* **Assigned task**
In the entries below, find the line with "and shell morphology in the genus Leptoxis" and the line with "Gun). These dance". Return those two lines and all lines between them, exactly.

* **Listed entries**
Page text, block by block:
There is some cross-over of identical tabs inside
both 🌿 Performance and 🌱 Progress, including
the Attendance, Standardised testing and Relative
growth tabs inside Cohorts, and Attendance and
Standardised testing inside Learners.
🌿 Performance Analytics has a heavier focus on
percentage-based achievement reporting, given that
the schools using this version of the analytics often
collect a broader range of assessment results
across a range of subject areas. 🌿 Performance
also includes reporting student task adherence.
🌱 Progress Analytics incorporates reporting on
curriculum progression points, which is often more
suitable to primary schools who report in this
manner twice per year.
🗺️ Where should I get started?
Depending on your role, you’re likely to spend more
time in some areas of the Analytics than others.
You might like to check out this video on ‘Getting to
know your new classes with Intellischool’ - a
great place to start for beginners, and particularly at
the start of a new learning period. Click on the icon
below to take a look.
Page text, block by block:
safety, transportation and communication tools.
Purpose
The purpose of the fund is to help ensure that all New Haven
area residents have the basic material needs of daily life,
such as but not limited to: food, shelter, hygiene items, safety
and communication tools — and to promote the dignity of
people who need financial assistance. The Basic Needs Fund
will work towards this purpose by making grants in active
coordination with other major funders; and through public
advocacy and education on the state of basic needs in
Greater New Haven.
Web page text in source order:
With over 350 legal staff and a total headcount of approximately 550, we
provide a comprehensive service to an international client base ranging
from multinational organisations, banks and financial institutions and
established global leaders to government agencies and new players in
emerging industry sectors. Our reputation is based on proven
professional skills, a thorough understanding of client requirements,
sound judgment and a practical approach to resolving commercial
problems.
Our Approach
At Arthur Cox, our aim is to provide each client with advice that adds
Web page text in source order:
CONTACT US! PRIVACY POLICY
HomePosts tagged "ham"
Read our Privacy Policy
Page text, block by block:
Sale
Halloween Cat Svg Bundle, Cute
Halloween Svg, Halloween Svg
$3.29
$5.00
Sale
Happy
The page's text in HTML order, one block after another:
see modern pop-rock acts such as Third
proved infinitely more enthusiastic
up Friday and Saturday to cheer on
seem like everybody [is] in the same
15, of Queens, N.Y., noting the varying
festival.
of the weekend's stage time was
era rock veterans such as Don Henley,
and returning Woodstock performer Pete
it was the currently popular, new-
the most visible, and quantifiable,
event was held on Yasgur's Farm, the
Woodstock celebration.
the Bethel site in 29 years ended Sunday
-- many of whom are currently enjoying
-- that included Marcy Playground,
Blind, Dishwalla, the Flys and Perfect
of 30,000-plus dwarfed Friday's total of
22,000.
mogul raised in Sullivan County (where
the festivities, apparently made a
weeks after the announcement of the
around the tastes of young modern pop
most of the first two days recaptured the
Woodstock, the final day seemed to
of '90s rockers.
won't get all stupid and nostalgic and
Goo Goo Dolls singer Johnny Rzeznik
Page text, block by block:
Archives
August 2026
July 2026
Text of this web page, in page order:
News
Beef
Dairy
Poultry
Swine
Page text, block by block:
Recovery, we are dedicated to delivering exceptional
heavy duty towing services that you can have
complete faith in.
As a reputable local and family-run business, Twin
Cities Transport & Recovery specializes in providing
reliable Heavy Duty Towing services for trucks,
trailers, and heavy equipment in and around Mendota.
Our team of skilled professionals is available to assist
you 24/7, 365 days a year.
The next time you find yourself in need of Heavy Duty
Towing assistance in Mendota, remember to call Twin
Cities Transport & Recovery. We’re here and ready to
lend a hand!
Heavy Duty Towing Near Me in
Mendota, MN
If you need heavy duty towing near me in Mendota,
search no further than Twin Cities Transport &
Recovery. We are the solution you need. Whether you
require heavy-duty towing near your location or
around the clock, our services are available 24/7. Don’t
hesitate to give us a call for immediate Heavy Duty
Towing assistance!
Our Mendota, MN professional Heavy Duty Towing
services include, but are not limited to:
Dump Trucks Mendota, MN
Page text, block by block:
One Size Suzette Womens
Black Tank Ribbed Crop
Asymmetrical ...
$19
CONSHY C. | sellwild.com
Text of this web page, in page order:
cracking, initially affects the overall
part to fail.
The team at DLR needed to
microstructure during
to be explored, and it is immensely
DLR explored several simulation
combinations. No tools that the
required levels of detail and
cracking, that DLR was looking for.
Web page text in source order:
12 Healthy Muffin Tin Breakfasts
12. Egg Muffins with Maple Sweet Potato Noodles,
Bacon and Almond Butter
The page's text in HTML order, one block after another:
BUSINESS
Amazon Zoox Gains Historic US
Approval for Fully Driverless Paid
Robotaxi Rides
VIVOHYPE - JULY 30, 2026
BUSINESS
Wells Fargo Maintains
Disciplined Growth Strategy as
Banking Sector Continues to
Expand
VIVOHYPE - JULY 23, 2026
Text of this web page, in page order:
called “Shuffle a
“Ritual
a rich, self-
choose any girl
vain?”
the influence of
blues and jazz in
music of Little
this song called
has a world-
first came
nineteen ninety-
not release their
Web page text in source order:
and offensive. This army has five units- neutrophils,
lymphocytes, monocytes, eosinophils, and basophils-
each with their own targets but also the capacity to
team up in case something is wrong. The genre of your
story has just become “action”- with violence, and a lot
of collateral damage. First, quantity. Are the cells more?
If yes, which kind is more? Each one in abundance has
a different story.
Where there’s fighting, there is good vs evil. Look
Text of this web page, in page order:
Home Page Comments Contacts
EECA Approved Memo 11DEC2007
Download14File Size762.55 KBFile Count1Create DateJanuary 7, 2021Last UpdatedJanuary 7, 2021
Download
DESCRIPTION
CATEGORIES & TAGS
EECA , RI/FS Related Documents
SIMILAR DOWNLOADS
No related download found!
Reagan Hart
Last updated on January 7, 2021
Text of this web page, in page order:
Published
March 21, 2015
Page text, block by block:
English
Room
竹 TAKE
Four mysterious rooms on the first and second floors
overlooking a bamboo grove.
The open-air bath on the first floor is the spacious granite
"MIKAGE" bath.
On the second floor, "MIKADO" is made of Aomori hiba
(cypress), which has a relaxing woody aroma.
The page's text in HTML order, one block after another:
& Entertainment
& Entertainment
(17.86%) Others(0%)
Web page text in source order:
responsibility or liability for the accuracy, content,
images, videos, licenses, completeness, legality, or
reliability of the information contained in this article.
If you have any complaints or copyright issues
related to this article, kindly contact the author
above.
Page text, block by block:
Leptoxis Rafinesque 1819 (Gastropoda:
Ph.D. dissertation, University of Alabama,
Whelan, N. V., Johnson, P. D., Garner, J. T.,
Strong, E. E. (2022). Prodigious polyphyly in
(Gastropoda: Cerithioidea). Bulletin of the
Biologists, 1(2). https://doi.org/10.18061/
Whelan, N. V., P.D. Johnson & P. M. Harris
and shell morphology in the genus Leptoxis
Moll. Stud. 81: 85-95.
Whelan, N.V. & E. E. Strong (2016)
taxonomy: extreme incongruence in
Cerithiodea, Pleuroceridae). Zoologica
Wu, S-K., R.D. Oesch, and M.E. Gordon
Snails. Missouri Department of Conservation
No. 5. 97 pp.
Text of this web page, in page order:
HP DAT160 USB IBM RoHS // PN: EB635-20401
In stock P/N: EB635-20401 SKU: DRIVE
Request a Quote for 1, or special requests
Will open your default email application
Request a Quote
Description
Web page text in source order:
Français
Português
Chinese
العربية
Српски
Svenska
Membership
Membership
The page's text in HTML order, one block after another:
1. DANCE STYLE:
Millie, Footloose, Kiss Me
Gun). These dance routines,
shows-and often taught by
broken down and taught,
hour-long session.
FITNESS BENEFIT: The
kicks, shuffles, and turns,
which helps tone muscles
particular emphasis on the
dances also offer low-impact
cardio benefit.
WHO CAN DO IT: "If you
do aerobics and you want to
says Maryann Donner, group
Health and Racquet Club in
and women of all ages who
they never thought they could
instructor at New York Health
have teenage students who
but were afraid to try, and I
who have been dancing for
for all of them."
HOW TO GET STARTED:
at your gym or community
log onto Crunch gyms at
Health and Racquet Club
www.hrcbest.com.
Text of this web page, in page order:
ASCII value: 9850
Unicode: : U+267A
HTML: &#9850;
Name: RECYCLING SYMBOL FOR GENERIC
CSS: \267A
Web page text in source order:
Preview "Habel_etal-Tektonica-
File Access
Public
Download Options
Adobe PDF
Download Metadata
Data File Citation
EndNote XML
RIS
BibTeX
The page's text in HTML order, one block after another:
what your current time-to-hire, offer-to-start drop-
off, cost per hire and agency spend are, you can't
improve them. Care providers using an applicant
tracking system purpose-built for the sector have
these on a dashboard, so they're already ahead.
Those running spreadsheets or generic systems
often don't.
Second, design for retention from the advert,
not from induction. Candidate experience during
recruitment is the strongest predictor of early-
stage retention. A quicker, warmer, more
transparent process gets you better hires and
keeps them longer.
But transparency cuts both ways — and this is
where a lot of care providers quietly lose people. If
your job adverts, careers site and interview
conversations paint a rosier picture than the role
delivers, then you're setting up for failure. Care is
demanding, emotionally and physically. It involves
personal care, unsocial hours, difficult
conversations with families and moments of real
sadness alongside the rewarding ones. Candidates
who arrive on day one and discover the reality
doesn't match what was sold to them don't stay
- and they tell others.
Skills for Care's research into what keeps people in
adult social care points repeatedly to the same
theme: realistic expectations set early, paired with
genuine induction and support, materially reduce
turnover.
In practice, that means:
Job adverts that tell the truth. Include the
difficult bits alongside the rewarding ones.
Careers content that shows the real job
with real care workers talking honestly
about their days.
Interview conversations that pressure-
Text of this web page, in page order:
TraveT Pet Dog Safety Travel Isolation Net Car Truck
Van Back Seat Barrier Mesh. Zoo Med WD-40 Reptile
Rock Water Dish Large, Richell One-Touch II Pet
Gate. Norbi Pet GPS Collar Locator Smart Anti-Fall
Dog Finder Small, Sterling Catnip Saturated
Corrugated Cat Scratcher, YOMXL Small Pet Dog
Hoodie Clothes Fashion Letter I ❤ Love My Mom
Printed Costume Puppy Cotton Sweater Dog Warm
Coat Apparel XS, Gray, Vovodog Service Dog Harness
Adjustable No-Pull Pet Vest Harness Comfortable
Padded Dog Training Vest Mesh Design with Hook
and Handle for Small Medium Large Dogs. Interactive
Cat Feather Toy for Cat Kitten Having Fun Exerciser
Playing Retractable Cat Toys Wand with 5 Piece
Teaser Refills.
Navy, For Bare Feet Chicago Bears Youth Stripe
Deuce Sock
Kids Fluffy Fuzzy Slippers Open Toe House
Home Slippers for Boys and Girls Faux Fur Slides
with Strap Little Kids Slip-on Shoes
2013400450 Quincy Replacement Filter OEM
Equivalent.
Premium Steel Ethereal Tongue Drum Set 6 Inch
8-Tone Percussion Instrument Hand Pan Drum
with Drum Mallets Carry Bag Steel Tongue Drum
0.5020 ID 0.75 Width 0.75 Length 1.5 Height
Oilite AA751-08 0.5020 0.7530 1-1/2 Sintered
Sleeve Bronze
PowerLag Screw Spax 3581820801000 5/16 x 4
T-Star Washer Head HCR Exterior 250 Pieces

* **Exercise answer**
and shell morphology in the genus Leptoxis
Moll. Stud. 81: 85-95.
Whelan, N.V. & E. E. Strong (2016)
taxonomy: extreme incongruence in
Cerithiodea, Pleuroceridae). Zoologica
Wu, S-K., R.D. Oesch, and M.E. Gordon
Snails. Missouri Department of Conservation
No. 5. 97 pp.
Text of this web page, in page order:
HP DAT160 USB IBM RoHS // PN: EB635-20401
In stock P/N: EB635-20401 SKU: DRIVE
Request a Quote for 1, or special requests
Will open your default email application
Request a Quote
Description
Web page text in source order:
Français
Português
Chinese
العربية
Српски
Svenska
Membership
Membership
The page's text in HTML order, one block after another:
1. DANCE STYLE:
Millie, Footloose, Kiss Me
Gun). These dance routines,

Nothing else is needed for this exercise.